WHAT THE TASK REQUIRES
When you reach the line containing "Terms & Conditions" in the entries below, begin reproducing lines exactly, and stop once the line containing "Payment Options" is done.

(INFORMATION SHOWN begins)

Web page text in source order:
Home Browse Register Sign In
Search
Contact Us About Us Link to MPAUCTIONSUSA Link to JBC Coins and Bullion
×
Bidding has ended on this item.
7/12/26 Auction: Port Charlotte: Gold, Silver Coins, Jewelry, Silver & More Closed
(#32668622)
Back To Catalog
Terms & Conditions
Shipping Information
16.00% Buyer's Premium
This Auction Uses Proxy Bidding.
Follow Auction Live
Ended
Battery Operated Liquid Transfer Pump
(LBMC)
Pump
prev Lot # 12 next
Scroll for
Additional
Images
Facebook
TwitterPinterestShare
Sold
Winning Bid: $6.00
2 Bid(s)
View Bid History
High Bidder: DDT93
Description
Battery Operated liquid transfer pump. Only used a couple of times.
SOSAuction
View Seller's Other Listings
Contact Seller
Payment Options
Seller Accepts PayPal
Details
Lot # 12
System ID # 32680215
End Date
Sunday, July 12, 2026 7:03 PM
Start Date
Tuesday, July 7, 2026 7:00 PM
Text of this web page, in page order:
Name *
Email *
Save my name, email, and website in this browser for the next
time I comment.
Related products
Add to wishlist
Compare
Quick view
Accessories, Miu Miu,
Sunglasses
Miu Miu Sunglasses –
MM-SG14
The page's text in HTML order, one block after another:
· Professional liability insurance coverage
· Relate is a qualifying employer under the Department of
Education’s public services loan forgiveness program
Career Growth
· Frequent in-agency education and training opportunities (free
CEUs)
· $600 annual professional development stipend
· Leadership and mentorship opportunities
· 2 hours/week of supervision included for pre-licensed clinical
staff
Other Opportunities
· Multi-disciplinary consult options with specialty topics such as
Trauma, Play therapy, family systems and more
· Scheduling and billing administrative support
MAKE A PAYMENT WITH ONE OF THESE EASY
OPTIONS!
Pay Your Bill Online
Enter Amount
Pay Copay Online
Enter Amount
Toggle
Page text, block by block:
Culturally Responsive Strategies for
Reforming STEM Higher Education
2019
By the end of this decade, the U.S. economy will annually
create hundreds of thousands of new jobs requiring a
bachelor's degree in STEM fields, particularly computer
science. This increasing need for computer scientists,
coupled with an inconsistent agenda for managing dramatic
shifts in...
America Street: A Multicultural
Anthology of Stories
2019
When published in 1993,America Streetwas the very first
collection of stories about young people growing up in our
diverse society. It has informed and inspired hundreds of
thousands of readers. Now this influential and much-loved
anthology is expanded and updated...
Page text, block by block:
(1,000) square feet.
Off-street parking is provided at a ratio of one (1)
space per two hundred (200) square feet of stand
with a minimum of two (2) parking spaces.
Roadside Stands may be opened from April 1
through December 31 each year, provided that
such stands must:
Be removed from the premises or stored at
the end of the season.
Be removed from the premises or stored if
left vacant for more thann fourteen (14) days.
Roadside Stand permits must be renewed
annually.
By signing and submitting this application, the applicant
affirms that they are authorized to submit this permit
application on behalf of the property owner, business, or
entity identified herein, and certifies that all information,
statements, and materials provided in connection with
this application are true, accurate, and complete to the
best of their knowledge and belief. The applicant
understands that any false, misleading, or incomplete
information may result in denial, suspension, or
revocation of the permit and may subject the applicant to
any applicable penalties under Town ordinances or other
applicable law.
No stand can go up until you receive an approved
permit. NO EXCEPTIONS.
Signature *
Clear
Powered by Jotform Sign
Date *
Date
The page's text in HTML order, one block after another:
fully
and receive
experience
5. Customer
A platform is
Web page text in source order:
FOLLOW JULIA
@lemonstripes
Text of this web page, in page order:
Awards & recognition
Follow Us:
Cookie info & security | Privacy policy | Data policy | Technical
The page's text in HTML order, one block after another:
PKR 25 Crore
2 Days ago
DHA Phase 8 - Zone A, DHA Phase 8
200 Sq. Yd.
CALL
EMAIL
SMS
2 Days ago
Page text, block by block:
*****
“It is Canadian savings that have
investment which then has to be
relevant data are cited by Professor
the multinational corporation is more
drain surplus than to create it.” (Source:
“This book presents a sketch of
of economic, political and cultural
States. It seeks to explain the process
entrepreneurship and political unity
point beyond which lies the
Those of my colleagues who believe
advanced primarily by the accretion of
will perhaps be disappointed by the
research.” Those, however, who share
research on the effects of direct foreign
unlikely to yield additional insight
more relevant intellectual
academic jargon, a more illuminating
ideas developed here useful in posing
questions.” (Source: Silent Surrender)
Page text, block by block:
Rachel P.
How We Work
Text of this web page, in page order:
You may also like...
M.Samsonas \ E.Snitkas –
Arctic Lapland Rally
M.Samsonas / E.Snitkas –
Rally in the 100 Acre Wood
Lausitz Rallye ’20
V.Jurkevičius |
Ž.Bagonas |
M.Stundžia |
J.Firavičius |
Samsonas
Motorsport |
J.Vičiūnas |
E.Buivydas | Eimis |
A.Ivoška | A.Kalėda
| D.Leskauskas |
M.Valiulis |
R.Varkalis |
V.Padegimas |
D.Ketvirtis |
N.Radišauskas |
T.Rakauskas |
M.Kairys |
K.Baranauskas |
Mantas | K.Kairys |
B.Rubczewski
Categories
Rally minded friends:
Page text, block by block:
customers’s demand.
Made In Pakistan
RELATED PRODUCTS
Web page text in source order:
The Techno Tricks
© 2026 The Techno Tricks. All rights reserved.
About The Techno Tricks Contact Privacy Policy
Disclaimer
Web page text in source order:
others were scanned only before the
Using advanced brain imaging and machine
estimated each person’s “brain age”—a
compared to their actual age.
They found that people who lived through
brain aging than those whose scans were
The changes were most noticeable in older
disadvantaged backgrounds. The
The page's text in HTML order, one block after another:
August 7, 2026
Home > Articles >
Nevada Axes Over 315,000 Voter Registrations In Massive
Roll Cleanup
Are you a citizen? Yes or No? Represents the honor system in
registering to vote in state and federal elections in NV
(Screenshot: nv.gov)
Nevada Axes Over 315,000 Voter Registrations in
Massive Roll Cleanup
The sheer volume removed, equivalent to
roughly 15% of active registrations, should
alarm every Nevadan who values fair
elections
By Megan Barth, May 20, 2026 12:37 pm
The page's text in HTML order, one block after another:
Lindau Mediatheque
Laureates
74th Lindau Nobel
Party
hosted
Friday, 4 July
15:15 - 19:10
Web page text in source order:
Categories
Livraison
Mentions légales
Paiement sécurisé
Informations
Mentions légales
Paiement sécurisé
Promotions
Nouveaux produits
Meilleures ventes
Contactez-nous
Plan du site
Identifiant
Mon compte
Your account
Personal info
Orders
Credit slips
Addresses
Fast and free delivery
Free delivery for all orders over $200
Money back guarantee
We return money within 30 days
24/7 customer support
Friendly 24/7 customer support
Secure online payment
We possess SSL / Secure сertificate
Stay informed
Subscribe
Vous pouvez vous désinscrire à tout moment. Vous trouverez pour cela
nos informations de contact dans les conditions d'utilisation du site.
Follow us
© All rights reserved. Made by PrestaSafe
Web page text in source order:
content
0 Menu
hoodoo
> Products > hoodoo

(INFORMATION SHOWN ends)

FINISHED EXERCISE
Terms & Conditions
Shipping Information
16.00% Buyer's Premium
This Auction Uses Proxy Bidding.
Follow Auction Live
Ended
Battery Operated Liquid Transfer Pump
(LBMC)
Pump
prev Lot # 12 next
Scroll for
Additional
Images
Facebook
TwitterPinterestShare
Sold
Winning Bid: $6.00
2 Bid(s)
View Bid History
High Bidder: DDT93
Description
Battery Operated liquid transfer pump. Only used a couple of times.
SOSAuction
View Seller's Other Listings
Contact Seller
Payment Options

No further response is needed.